From waste to runway: Kenyan designers transform used clothes into art
In a dusty alley in the heart of Kenya's largest open-air market, fashion models strut down a makeshift runway in bold, upcycled outfits made from waste collected at dumpsites and market cast-offs -- proof that even trash can dazzle.
Every year, thousands of tonnes of used clothes from Europe, the United States, and beyond make their way to Kenya.
In 2023, Kenya overtook Nigeria to become Africa's largest importer of second-hand clothing according to a study from the US-based Massachusetts Institute of Technology (MIT).
Thousands of these bales land in Gikomba market near central Nairobi where tin-roofed stalls stretch across a five-acre labyrinth, one of the city's major economic hubs.
On a sunny afternoon last week, a huge crowd gathered to watch models sashay and pivot, showcasing pieces from bales once discarded as unwearable or unsellable.
"What? They've upgraded our clothes," one of the traders said with delight as he watched the show.
Gikomba Runway Edition brought together young, underground Kenyan designers and stylists for the first time, including 25-year-old "upcycling" specialist Morgan Azedy.
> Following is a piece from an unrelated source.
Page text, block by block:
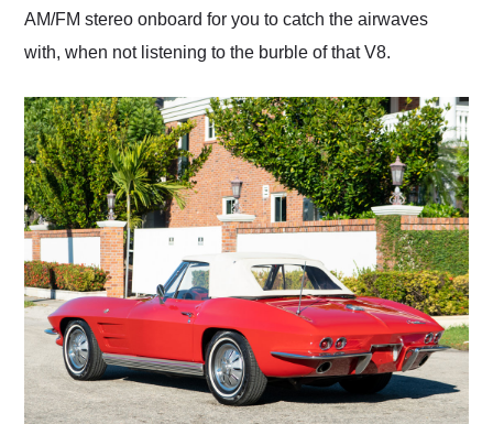
AM/FM stereo onboard for you to catch the airwaves
with, when not listening to the burble of that V8.

"I always see the environment around me dirty... I wanted to control pollution," he told AFP as he prepared his avant-garde outfits in his single-room home before the show.
His "Kenyan Raw" collection featured streetwear denim and a gothic flair crafted entirely from recycled leather sourced from dumpsites and fashion rejects.
- 'Just garbage' -
Kenya imported about 197,000 tonnes of second-hand clothes worth $298 million in 2023, according to the MIT study.
The Environment for Development, a global research network, estimates that around a third are unusable items that end up in landfills -- mostly made from plastic-based materials like nylon and polyester that does not biodegrade.
Olwande Akoth, a designer showcasing her upcycled kimonos at the fashion show, once traded in second-hand bales but often felt disheartened by their poor quality.
"It's just garbage... the clothes you can't even wear, you wouldn't even give to a beggar," Akoth said.
The influx of second-hand clothes has employed hundreds of thousands of people across East Africa, from port handlers to traders, and provided a lot of affordable clothing.
But it has also made it hard for domestic textile firms to get off the ground.
The East African Community of eight regional countries tried to impose a ban in 2016 in the hope of boosting local textile production.
But it was opposed by recycling lobbyists in the United States, and Washington threatened to kick the East African nations out of a lucrative trade deal called the African Growth and Opportunity Act (AGOA) that allowed them to sell products duty-free into the US.
Kenya, Tanzania, Uganda and others backed down. Only Rwanda held firm and was punished with a suspension from selling clothes under AGOA's preferential rates.
President Donald Trump's administration allowed AGOA to expire last month for the whole continent, although talks are under way to revive it.
- 'Uniqueness' -
For Azedy, the downside of the trade deals -- mountains of discarded clothes piling up in dumpsites -- is a treasure trove for his creative eye.
Buying new fabric, he said, is simply "too expensive".
On the runway, what was once an oversized pair of denim trousers has been transformed into a tiered, layered jacket paired with flared trousers and platform shoes.
His drive for "uniqueness" in repurposed pieces earned him a place at Berlin Fashion Week last year.
Having styled several regional musicians with his collection, Azedy now dreams of taking what others consider trash to the grand stages of New York and Paris.